Perguntas frequentes
- Os pesquisadores ucranianos provaram que existe uma base de OVNIs na Lua?
- Não. O estudo ainda não passou por revisão por pares, e o próprio Avi Loeb aponta que a metodologia não permite confirmar a distância dos objetos observados, tornando as conclusões não substantiadas.
- Qual é a principal falha metodológica apontada por Loeb no estudo ucraniano?
- A ausência de medição de distância.
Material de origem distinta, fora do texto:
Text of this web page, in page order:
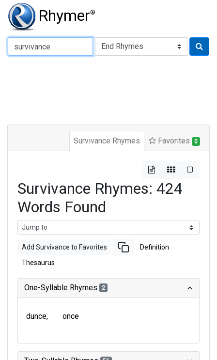
Rhymer®
Type of Rhyme:
Survivance Rhymes Favorites 0
Survivance Rhymes: 424
Words Found
Add Survivance to Favorites Definition
Thesaurus
One-Syllable Rhymes 2
dunce once
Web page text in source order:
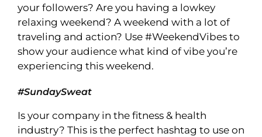
your followers? Are you having a lowkey
relaxing weekend? A weekend with a lot of
traveling and action? Use #WeekendVibes to
show your audience what kind of vibe you’re
experiencing this weekend.
#SundaySweat
Is your company in the fitness & health
industry? This is the perfect hashtag to use on
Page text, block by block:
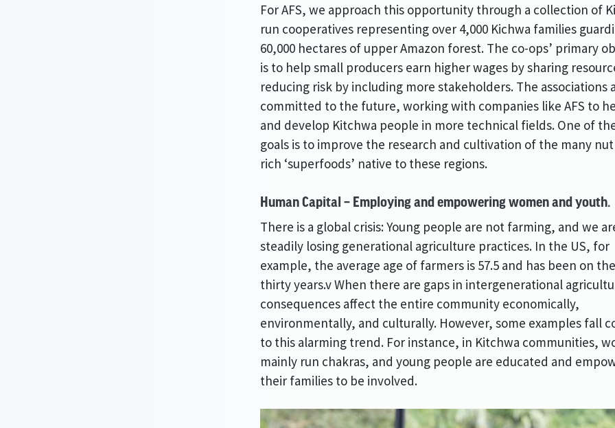
For AFS, we approach this opportunity through a collection of
run cooperatives representing over 4,000 Kichwa families
60,000 hectares of upper Amazon forest. The co-ops’ primary
is to help small producers earn higher wages by sharing
reducing risk by including more stakeholders. The associations
committed to the future, working with companies like AFS to
and develop Kitchwa people in more technical fields. One of
goals is to improve the research and cultivation of the many
rich ‘superfoods’ native to these regions.
Human Capital – Employing and empowering women and youth.
There is a global crisis: Young people are not farming, and we
steadily losing generational agriculture practices. In the US, for
example, the average age of farmers is 57.5 and has been on
thirty years.v When there are gaps in intergenerational
consequences affect the entire community economically,
environmentally, and culturally. However, some examples fall
to this alarming trend. For instance, in Kitchwa communities,
mainly run chakras, and young people are educated and
their families to be involved.

Sem triangulação por múltiplos telescópios, é impossível saber se os objetos detectados estão próximos à Lua ou à Terra, podendo ser aves, satélites ou perturbações atmosféricas.
- O que o Projeto Galileu propõe como solução para esse problema?
- O uso de múltiplos telescópios posicionados em diferentes pontos do globo observando o mesmo objeto simultaneamente, permitindo calcular sua distância por triangulação (paralaxe).
- Qual UAP Loeb afirmou ter resolvido durante a entrevista?
- Um caso divulgado pelo AARO, localizado na África. Comparando imagens infravermelhas do Departamento de Defesa com o Google Earth, Loeb e Nandal concluíram que o objeto é consistente com um míssil hipersônico.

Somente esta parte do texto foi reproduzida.